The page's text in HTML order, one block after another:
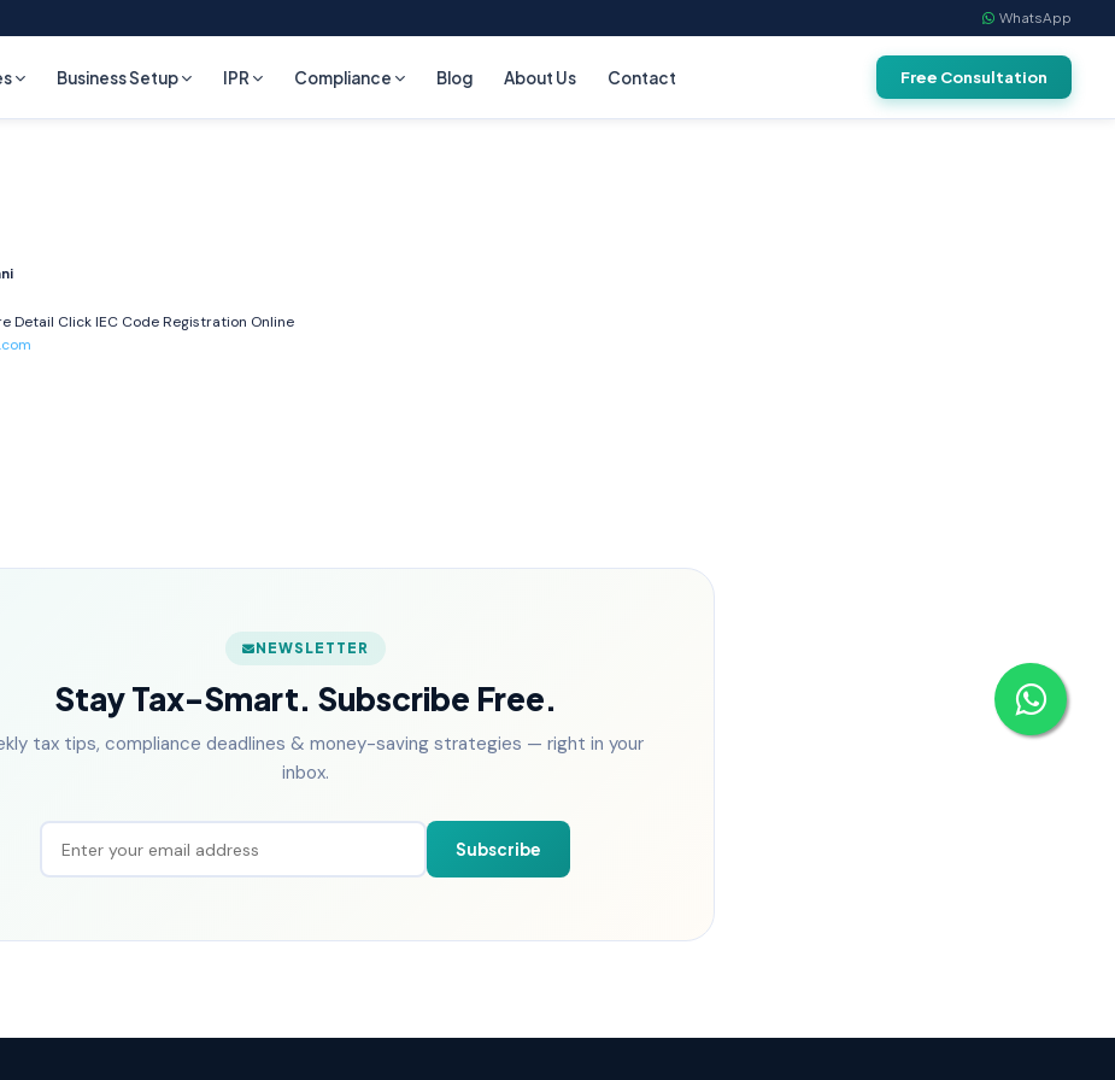
WhatsApp
Business Setup IPR Compliance Blog About Us Contact Free Consultation
Detail ClickIEC Code Registration Online
NEWSLETTER
Stay Tax-Smart. Subscribe Free.
tax tips, compliance deadlines & money-saving strategies — right in your
inbox.
Subscribe
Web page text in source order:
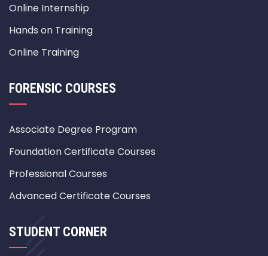
Online Internship
Hands on Training
Online Training
FORENSIC COURSES
Associate Degree Program
Foundation Certificate Courses
Professional Courses
Advanced Certificate Courses
STUDENT CORNER
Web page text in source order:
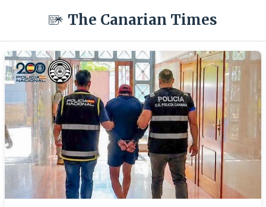
The Canarian Times
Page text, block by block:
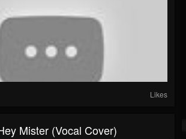
Likes
Mister (Vocal Cover)
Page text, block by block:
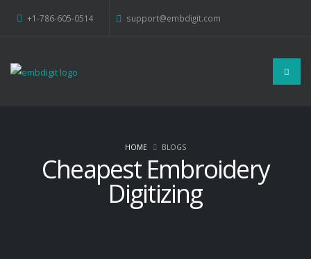
+1-786-605-0514 support@embdigit.com
Cheapest Embroidery
Digitizing
HOME BLOGS
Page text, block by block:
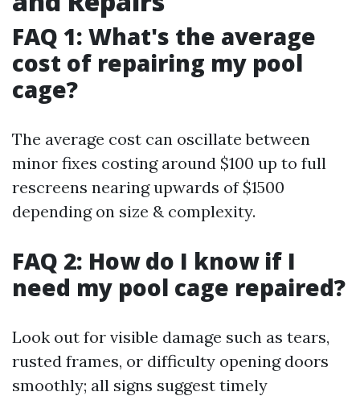
FAQ 1: What's the average
cost of repairing my pool
cage?
The average cost can oscillate between
minor fixes costing around $100 up to full
rescreens nearing upwards of $1500
depending on size & complexity.
FAQ 2: How do I know if I
need my pool cage repaired?
Look out for visible damage such as tears,
rusted frames, or difficulty opening doors
smoothly; all signs suggest timely
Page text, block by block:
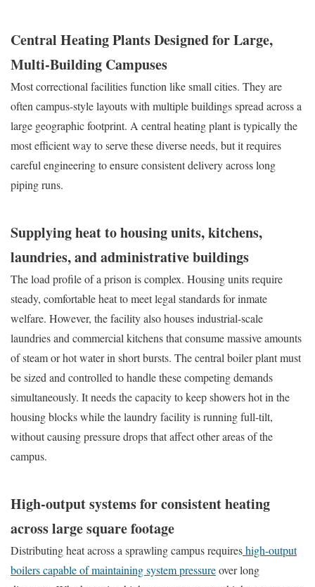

### What the task asks
Copy the records exactly as they appear, leaving every picture out.

### Answer section
The page's text in HTML order, one block after another:
WhatsApp
Business Setup IPR Compliance Blog About Us Contact Free Consultation
Detail ClickIEC Code Registration Online
NEWSLETTER
Stay Tax-Smart. Subscribe Free.
tax tips, compliance deadlines & money-saving strategies — right in your
inbox.
Subscribe
Web page text in source order:
Online Internship
Hands on Training
Online Training
FORENSIC COURSES
Associate Degree Program
Foundation Certificate Courses
Professional Courses
Advanced Certificate Courses
STUDENT CORNER
Web page text in source order:
The Canarian Times
Page text, block by block:
Likes
Mister (Vocal Cover)
Page text, block by block:
+1-786-605-0514 support@embdigit.com
Cheapest Embroidery
Digitizing
HOME BLOGS
Page text, block by block:
FAQ 1: What's the average
cost of repairing my pool
cage?
The average cost can oscillate between
minor fixes costing around $100 up to full
rescreens nearing upwards of $1500
depending on size & complexity.
FAQ 2: How do I know if I
need my pool cage repaired?
Look out for visible damage such as tears,
rusted frames, or difficulty opening doors
smoothly; all signs suggest timely
Page text, block by block:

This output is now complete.